Sadly, David Cassidy had alcohol problems later in life and gave permission for his own struggle with dementia to be filmed prior to his death in 2017. Donny is still around with a loyal fanbase to this day. So – was your sister a David or Donny aficionado?

Donny Osmond launches Osmond mania with Puppy Love
David and The Partridge Family

Pubs – how different were they 40 years ago?

British pub

Cigarette machines, jukeboxes, beer mats, soggy red carpets and terrible wine. Pubs divided up into snugs with dark conspiratorial corners. You daren’t nudge a bloke with a drink in his hand unless you wanted your face rearranged. And closing time was 10.40pm with the lights switched off and chairs stacked around you to encourage you to leave.

When I started going to pubs around 1979, that was the world you entered. Pubs opened at 11am and closed again at 3pm – re-opening around 7pm. The curious afternoon closing rule was only lifted in 1987. It was a practice dating back to the First World War allegedly to encourage munitions workers to return to the factories – presumably plastered by that stage.

There were pubs that could carry on serving if they had cooked food available. The bar at a polytechnic in Liverpool opened all afternoon by having a chip frier fizzing in the background. I don’t remember seeing anybody eat a single chip! Or pubs just had a “lock in” either in the afternoon or after closing time at 10.40pm. Those pubs were normally frequented by off-duty cops so they didn’t get raided.

If you needed to phone a mate who hadn’t turned up, there might be a coin-operated public phone box in the pub or you could ask the landlord to use his phone. This was normally produced from under the bar and might have a padlock on it or a coin slot or you just paid an agreed sum.

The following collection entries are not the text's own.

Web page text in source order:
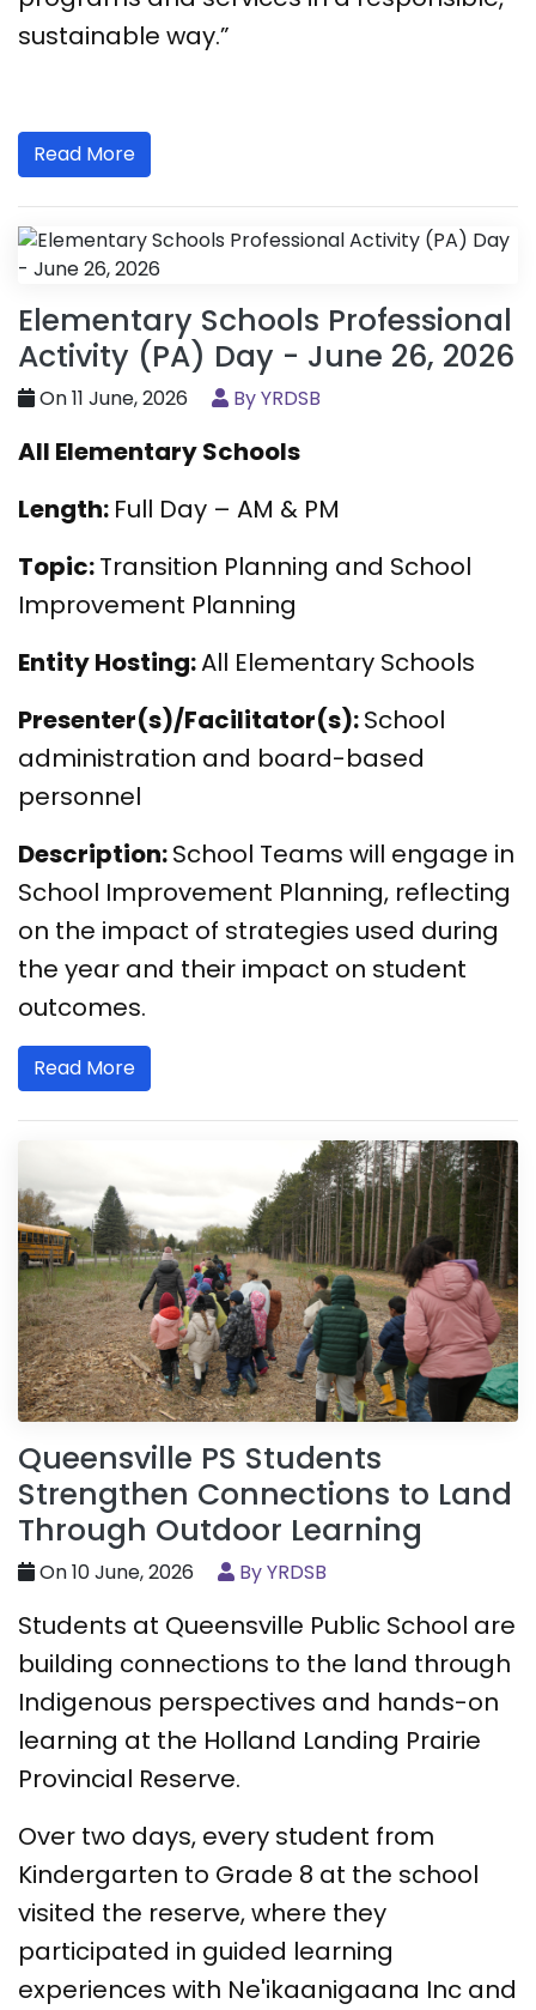
sustainable way.”
Read More
Elementary Schools Professional
Activity (PA) Day - June 26, 2026
On 11 June, 2026 By YRDSB
All Elementary Schools
Length: Full Day – AM & PM
Topic:Transition Planning and School
Improvement Planning
Entity Hosting:All Elementary Schools
Presenter(s)/Facilitator(s):School
administration and board-based
personnel
Description:School Teams will engage in
School Improvement Planning, reflecting
on the impact of strategies used during
the year and their impact on student
outcomes.
Read More
Queensville PS Students
Strengthen Connections to Land
Through Outdoor Learning
On 10 June, 2026 By YRDSB
Students at Queensville Public School are
building connections to the land through
Indigenous perspectives and hands-on
learning at the Holland Landing Prairie
Provincial Reserve.
Over two days, every student from
Kindergarten to Grade 8 at the school
visited the reserve, where they
participated in guided learning
experiences with Ne'ikaanigaana Inc and
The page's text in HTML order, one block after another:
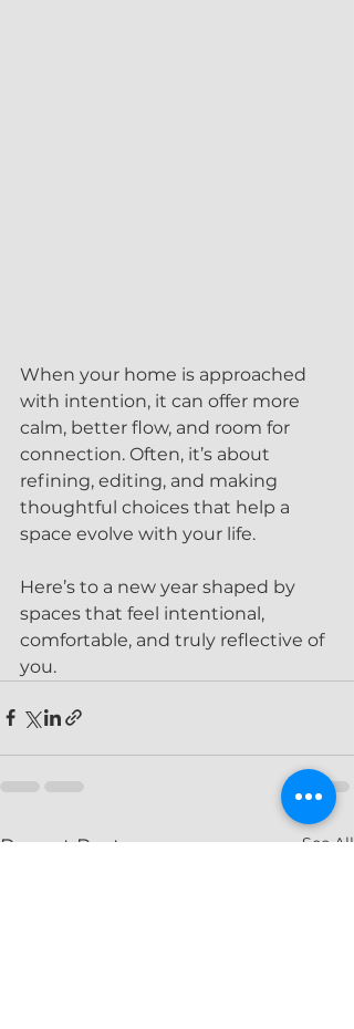
When your home is approached
with intention, it can offer more
calm, better flow, and room for
connection. Often, it’s about
refining, editing, and making
thoughtful choices that help a
space evolve with your life.
Here’s to a new year shaped by
spaces that feel intentional,
comfortable, and truly reflective of
you.
Recent Posts See All
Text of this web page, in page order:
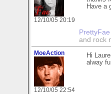
12/10/05 20:19
Have a
and rock
MoeAction
12/10/05 22:54
Hi
alway
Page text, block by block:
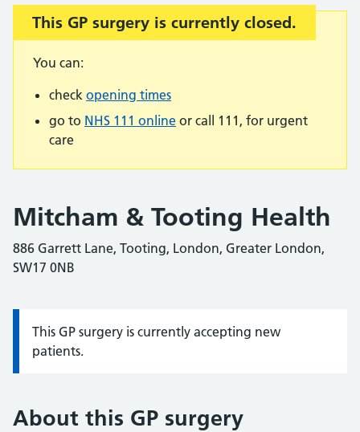
Important:
This GP surgery is currently closed.
You can:
check opening times
go to NHS 111 online or call 111, for urgent
care
Mitcham & Tooting Health
886 Garrett Lane, Tooting, London, Greater London,
SW17 0NB
Information:
This GP surgery is currently accepting new
patients.
About this GP surgery
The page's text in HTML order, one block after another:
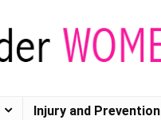
Injury and Prevention
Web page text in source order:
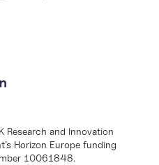
and Innovation
Horizon Europe funding
10061848.
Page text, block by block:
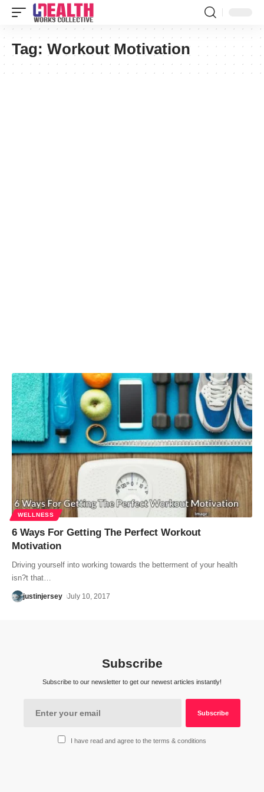
Tag: Workout Motivation
WELLNESS
6 Ways For Getting The Perfect Workout
Motivation
Driving yourself into working towards the betterment of your health
isn?t that…
justinjersey July 10, 2017
Subscribe
Subscribe to our newsletter to get our newest articles instantly!
I have read and agree to the terms & conditions
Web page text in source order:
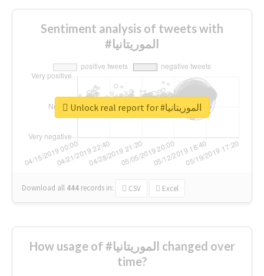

The world before smartphones!

Ordering anything other than beer was a leap into the unknown. I once asked for an orange juice at a pub in northern England and was given half a pint of bitter by a disgusted landlord. Clearly the idea of drinking a fruit juice in a pub was entirely unacceptable. And you could forget tea or coffee!

Wine was a place you didn’t want to go. I remember one pub with the white wine on the spirits rack and a dispensing tap fixed at the bottom. I dared myself to try this beverage and it was warm, rancid vinegar. There was no selection of wines. Forget asking for a Sancerre or a Sauvignon Blanc – it was either red or white and rose if you were lucky. Seem to remember Hirondelle was the brand of choice in the 70s.

You could do “off-sales” in some pubs. My local in east London had a special door that led to a counter where you could buy beer to take home. There was a plastic flagon you were given that was filled up with three pints – and was then reusable. Interestingly, with the current Coronavirus, pubs have been lobbying to be allowed to do takeaway service for both drink and food again.

Regarding food, there were no gastro-pubs in the 70s or very much in the 80s. Posh nosh tended to mean a Ploughman’s lunch – cheese and pickle sandwich with some trimmings. A Ploughman could be quite nice in a country boozer but in the city, it was soggy and tasteless fare. Snacks were the usual dry roasted peanuts and Scampi Fries. Oh – and pork scratchings if you wanted to loose some silver fillings in your mouth.

Paying by credit card in the pub was difficult until the 2000s. Either it wasn’t accepted or there was a high minimum spending limit. I’m still amazed that I can now buy a single pint and just tap my card. Believe me, there was time – not very long ago – when that was the stuff of science fiction in the British pub.